Actuellement, ce n’est qu’en cas d’ouverture d’une information judiciaire et de mise en examen par un juge d’instruction que l’accès au dossier complet devient possible. En effet, en France, « la police judiciaire, sous l’autorité du procureur de la République ou du juge d’instruction, enquête à charge et à décharge sous couvert du secret, dans le cadre d’une procédure écrite et non contradictoire, a rappelé Cécile Untermaier, la rapporteure PS du projet de loi. Ce n’est qu’au stade de l’instruction, puis lors de la phase de jugement, qu’est rétabli le contradictoire – et (donc) l’équilibre du procès ».

Sergio Coronado a bataillé devant un hémicycle presque vide. Les bancs de la droite étaient déserts et seuls dix-huit élus avaient jugé utile de participer aux débats de ce projet de loi examiné en procédure accélérée, avec une seule lecture dans chaque chambre. La France avait en effet jusqu’au 2 juin pour transposer une directive européenne du 22 mai 2012 relative au droit à l’information dans le cadre des procédures pénales. Au passage, les députés ont également transposé une partie d’une autre directive plus récente sur le droit d’accès à un avocat des personnes suspectées.

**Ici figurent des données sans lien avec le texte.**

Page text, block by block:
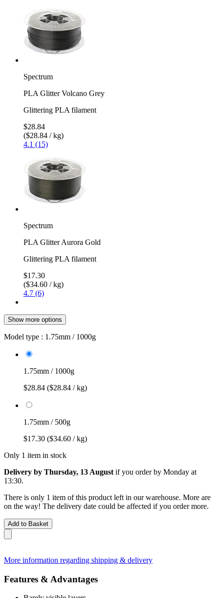
Spectrum
PLA Glitter Volcano Grey
Glittering PLA filament
$28.84
($28.84 / kg)
4.1 (15)
Spectrum
PLA Glitter Aurora Gold
Glittering PLA filament
$17.30
($34.60 / kg)
4.7 (6)
Show more options
Model type : 1.75mm / 1000g
1.75mm / 1000g
$28.84 ($28.84 / kg)
1.75mm / 500g
$17.30 ($34.60 / kg)
Only 1 item in stock
Delivery by Thursday, 13 August if you order by Monday at
13:30.
There is only 1 item of this product left in our warehouse. More are
on the way! The delivery date could be affected if you order more.
Add to Basket
More information regarding shipping & delivery
Features & Advantages
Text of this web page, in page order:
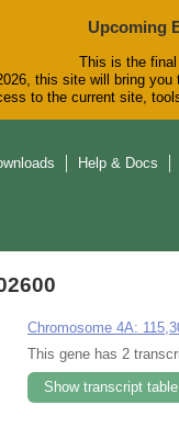
Upcoming
This is the
this site will bring
to the current site,
Help & Docs
Chromosome 4A:
This gene has 2
Show transcript table
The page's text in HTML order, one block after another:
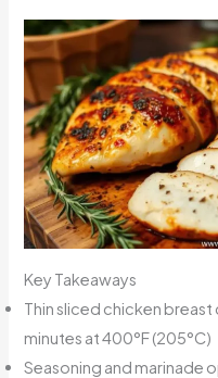
Key Takeaways
Thin sliced chicken
minutes at 400°F (205°C)
Seasoning and marinade
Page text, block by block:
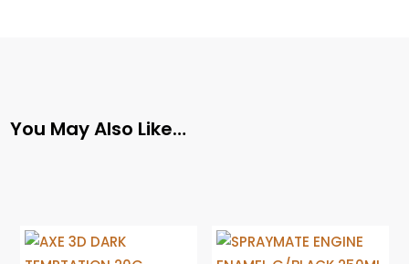
You May Also Like…
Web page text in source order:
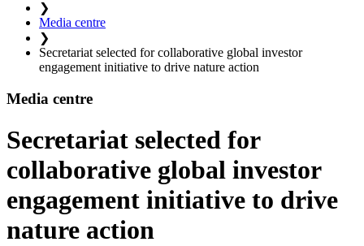
❯
Media centre
❯
Secretariat selected for collaborative global investor
engagement initiative to drive nature action
Media centre
Secretariat selected for
collaborative global investor
engagement initiative to drive
nature action
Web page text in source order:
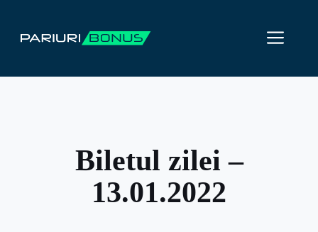
conținut
Biletul zilei –
13.01.2022
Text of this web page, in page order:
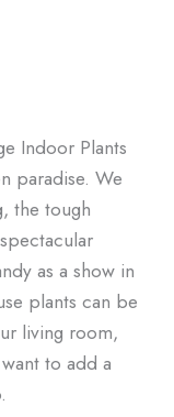
Indoor Plants
paradise. We
the tough
as a show in
plants can be
living room,
to add a
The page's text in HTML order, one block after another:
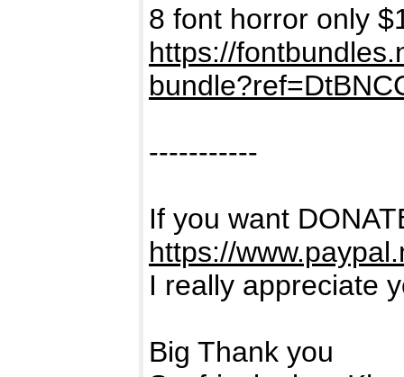
8 font horror only
https://
-----------
If you want
https://
I really appreciate
Big Thank you
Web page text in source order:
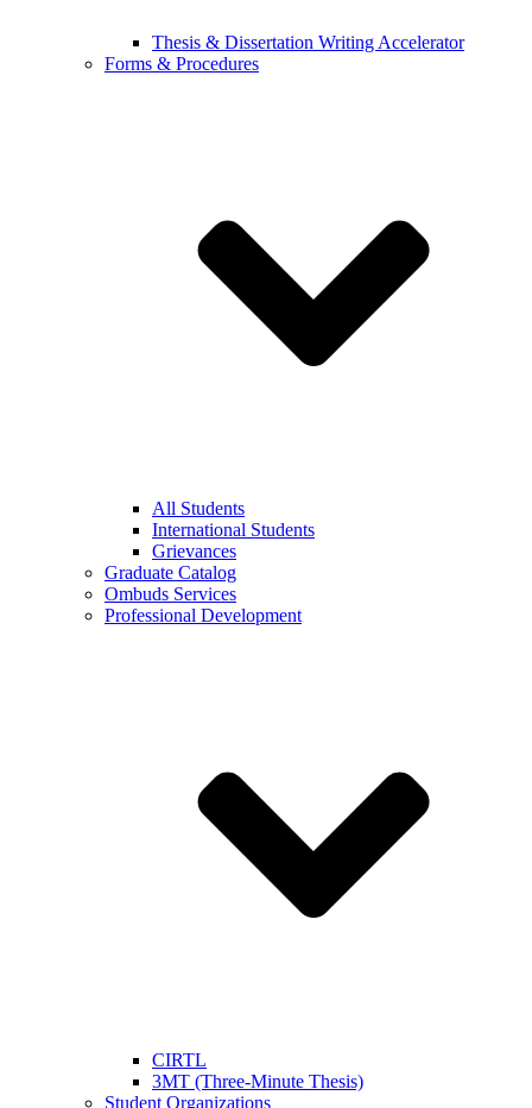
Thesis & Dissertation Writing Accelerator
Forms & Procedures
All Students
International Students
Grievances
Graduate Catalog
Ombuds Services
Professional Development
CIRTL
3MT (Three-Minute Thesis)
Student Organizations
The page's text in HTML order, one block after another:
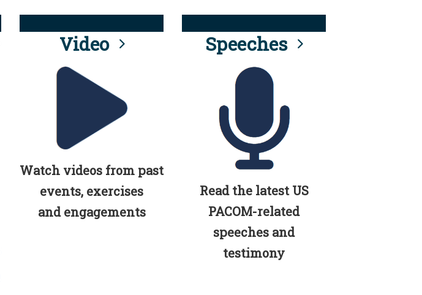
Video
Watch videos from past
events, exercises
and engagements
Speeches
Read the latest US
PACOM-related
speeches and
testimony
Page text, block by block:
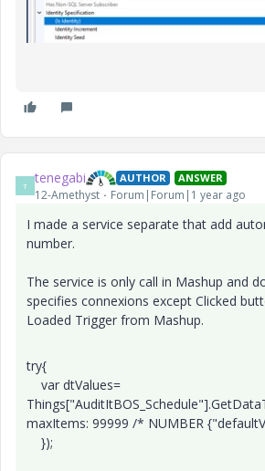
T tenegabi AUTHOR ANSWER
12-Amethyst Forum|Forum|1 year ago
I made a service separate that add
number.
The service is only call in Mashup and
specifies connexions except Clicked
Loaded Trigger from Mashup.
try{
var dtValues=
maxItems: 99999 /* NUMBER
});
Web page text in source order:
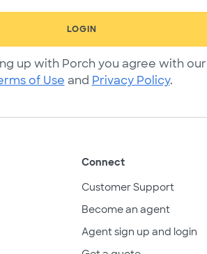
LOGIN
up with Porch you agree with our
of Use and Privacy Policy.
Connect
Customer Support
Become an agent
Agent sign up and login
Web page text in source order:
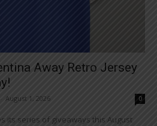
Away Retro Jersey
August 1, 2026 0
its series of giveaways this August
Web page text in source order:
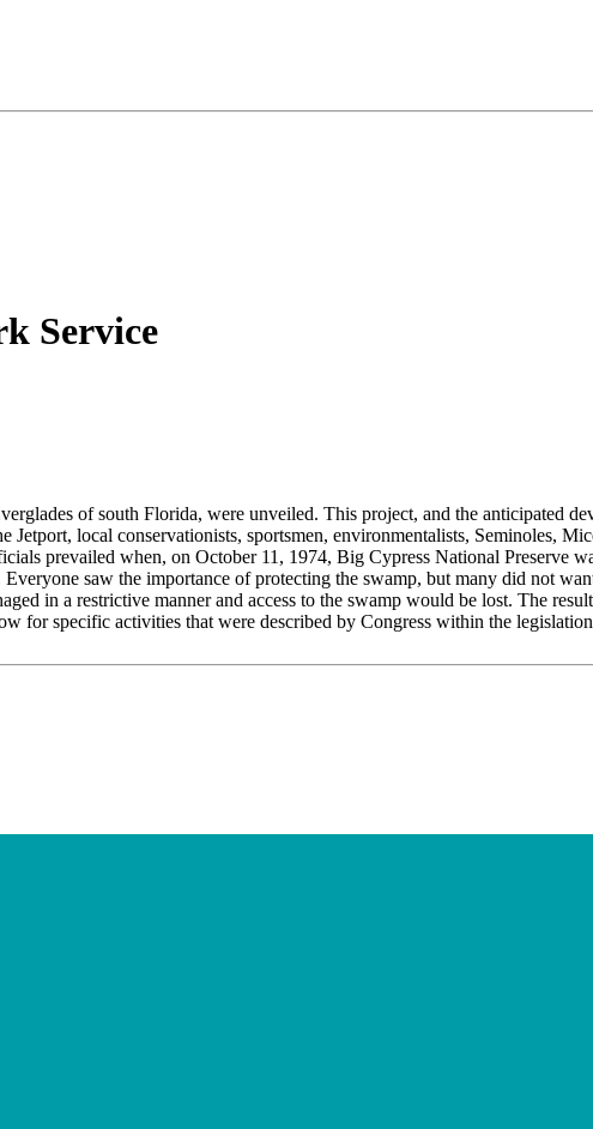
Service
of south Florida, were unveiled. This project, and the anticipated
local conservationists, sportsmen, environmentalists, Seminoles,
prevailed when, on October 11, 1974, Big Cypress National Preserve
saw the importance of protecting the swamp, but many did not
in a restrictive manner and access to the swamp would be lost. The
for specific activities that were described by Congress within the
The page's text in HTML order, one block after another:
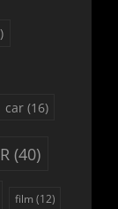
car(16)
(40)
film (12)
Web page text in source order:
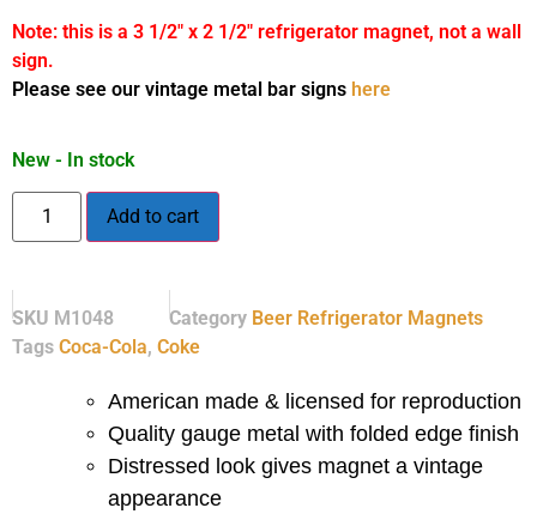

Le député écologiste a rappelé que ces textes européens indiquent « que la mise à la disposition de l’avocat des éléments de preuve doit intervenir à temps pour qu’il puisse, si besoin, contester la légalité de la privation de liberté. Or, comment l’avocat peut-il contester cette légalité s’il n’a pas accès aux éléments de l’enquête ? ». Plusieurs avocats parisiens ont récemment lancé des procédures en annulation de garde à vue pour défaut d'accès au dossier. Ils ont obtenu gain de cause en première instance, mais la cour d'appel de Paris les a déboutés en mars 2014.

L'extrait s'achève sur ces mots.